How to know what is safe in threaded code, round 2

fonini · June 30, 2024, 2:30am

This is a sequel to How to know what is safe in threaded code (a thread in which I did not participate).

I skimmed over most of that thread, but it didn’t seem to go anywhere. On the contrary: the discussion seemed to go in (very small) circles for most of the time. My impression was: on one side, a few people – aware that writing concurrent code is hard and that there are a lot of surprising pitfalls and if you want to do it right you need to know what are the guarantees provided by the system you’re using (i.e. Python) – were asking for better documentation about Python’s memory model and thread-safety guarantees; on the other side, some people argued that (my wording) Python is a high-level language and therefore it does what a naive user would expect, so that documenting it explicitly would be unnecessary and would only clutter the docs.

Right now, I don’t see any official documentation on the thread-safety of Python’s builtin types.

Did I fail to find this documentation, or does it really not exist?
Does this mean that the community’s feeling really is that “Python does whatever a naive user would expect” is enough specification?

han-solo at IRC was kind enough to point me to Library and Extension FAQ #What kinds of global value mutation are thread-safe.
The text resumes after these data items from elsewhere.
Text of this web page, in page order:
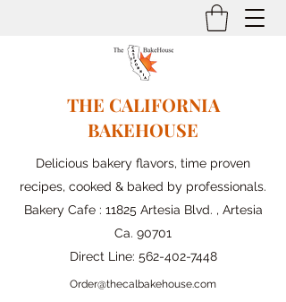
THE CALIFORNIA
BAKEHOUSE
Delicious bakery flavors, time proven
recipes, cooked & baked by professionals.
Bakery Cafe : 11825 Artesia Blvd. , Artesia
Ca. 90701
Direct Line: 562-402-7448
Order@thecalbakehouse.com

Even in the “dev (3.14)” version, this FAQ entry looks outdated because it doesn’t acknowledge free-threading: it basically says (my wording) “because of the GIL, operations on objects of builtin types that look atomic really are”, which again seems to point in the direction of “you can just trust your guts” as Python’s only documentation about thread-safety.

To bring this discussion back to life, let me present a few examples. For each of the examples below, I believe Python should provide official documentation somewhere either stating the guaranteed behavior, or stating that the behavior is implementation-defined. The emphasized “somewhere” here means that such specification doesn’t need to be scattered all around the docs, cluttering everything: it could be concentrated on a separate “stdlib thread-safety guarantees” page in the Language Reference for example.
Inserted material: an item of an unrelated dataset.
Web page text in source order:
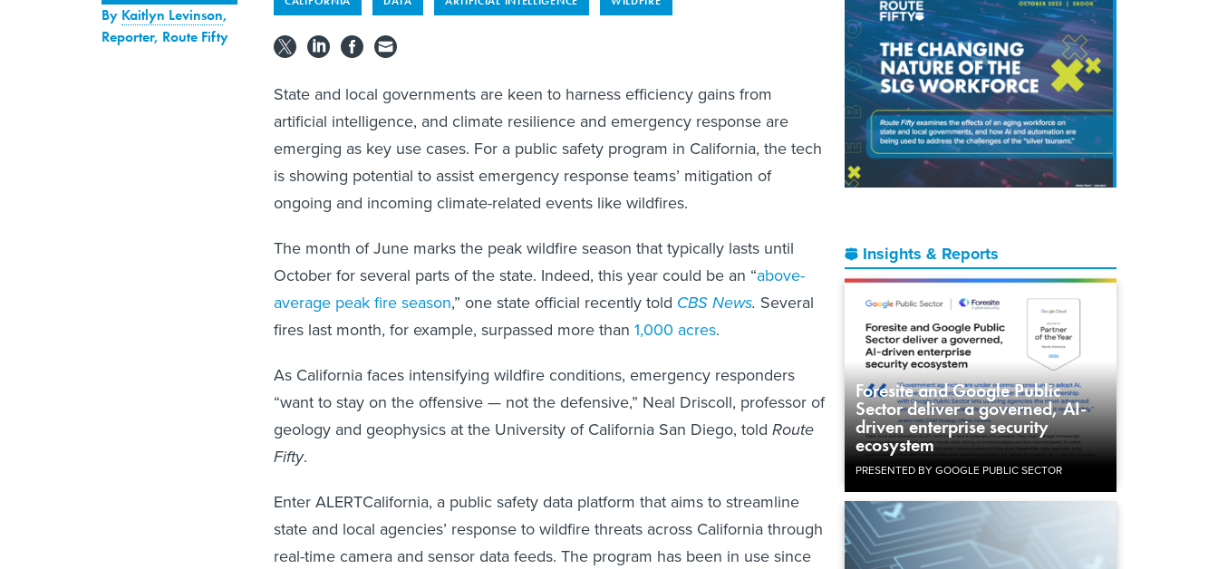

1: Ordering of memory operations

This was mentioned by the OP linked above, and I believe was the most controversial issue.

global_value = 0
global_flag = False

def thread1():
    global_value = read_something()
    global_flag = True
    do_something_else()

def thread2():
    while not global_flag:
        some_work()
    print(global_value)

Is the print on the last line guaranteed to see the value returned by do_something()? Please note that this is not trivial: if thread1 assigns to the variables global_value and global_flag in this order, usually this does not imply that thread2 will see these assignments happing in the same order.

Suggested documentation update: somewhere in the docs for the threading module, I would add one of the following phrases (depending on which of them is actually correct):

The synchronization primitives offered by this module are not required if all you need is sequential consistency: the evaluation of all Python statements is always sequentially consistent across threads. For example, if you only ever use the methods set, clear, and is_set in a specific Event object, then this Event could be just a shared boolean variable.

or:

All synchronization primitives offered by this module provide sequentially consistent ordering. E.g. if you do something before unlocking a Lock, then this something will be visible to any other thread that successfully acquires this Lock after that. Note that plain Python code by default does not provide this guarantee.
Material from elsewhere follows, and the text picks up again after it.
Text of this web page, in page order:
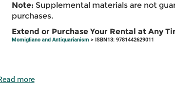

2. `list(global_mutable_container)`

As mentioned here, this idiom is common when one wants a snapshot of a mutable container. E.g., instead of for element in global_mutable_container: ..., usually one will instead do for element in list(global_mutable_container): ... to avoid iterating over an object that could be concurrently modified by another thread.

Now, is this really safe, or is the race window just very small? There are other similar questions. Is the .copy() method of builtin containers thread-safe? What about dataclasses.replace? What about copy.copy and copy.deepcopy? I agree that most of these maybe are pretty much clear: if the docs don’t say they’re thread-safe, then they’re not. However, as far as I’m aware, currently a few of these are actually atomic under the GIL (constructing builtin containers from other builtin containers, and calling their .copy() methods), and these atomicity “guarantees” are being ported to the new free-threaded CPython, because otherwise there would be no way of taking a snapshot of a mutable container that you don’t “own”.

If list(global_mutable_container) is the (maybe de-facto) recommended idiom for that, why not document it explicitly as thread-safe?

3. `dict.setdefault`

This is right on the edge of what I would consider “looks atomic” in Python. It’s a read-and-update operation, so at first you might be wary. However, it’s a very simple operation on a builtin type that can’t call custom user code. And indeed, when you look at the source code, that Py_BEGIN_CRITICAL_SECTION(self) looks very much like acquiring a lock to me. I guess that this is one of the cases in which the operation was atomic because of the GIL, and now there’s a lot of code in the wild that relies on this atomicity, so the new free-threaded Python needs to keep it atomic.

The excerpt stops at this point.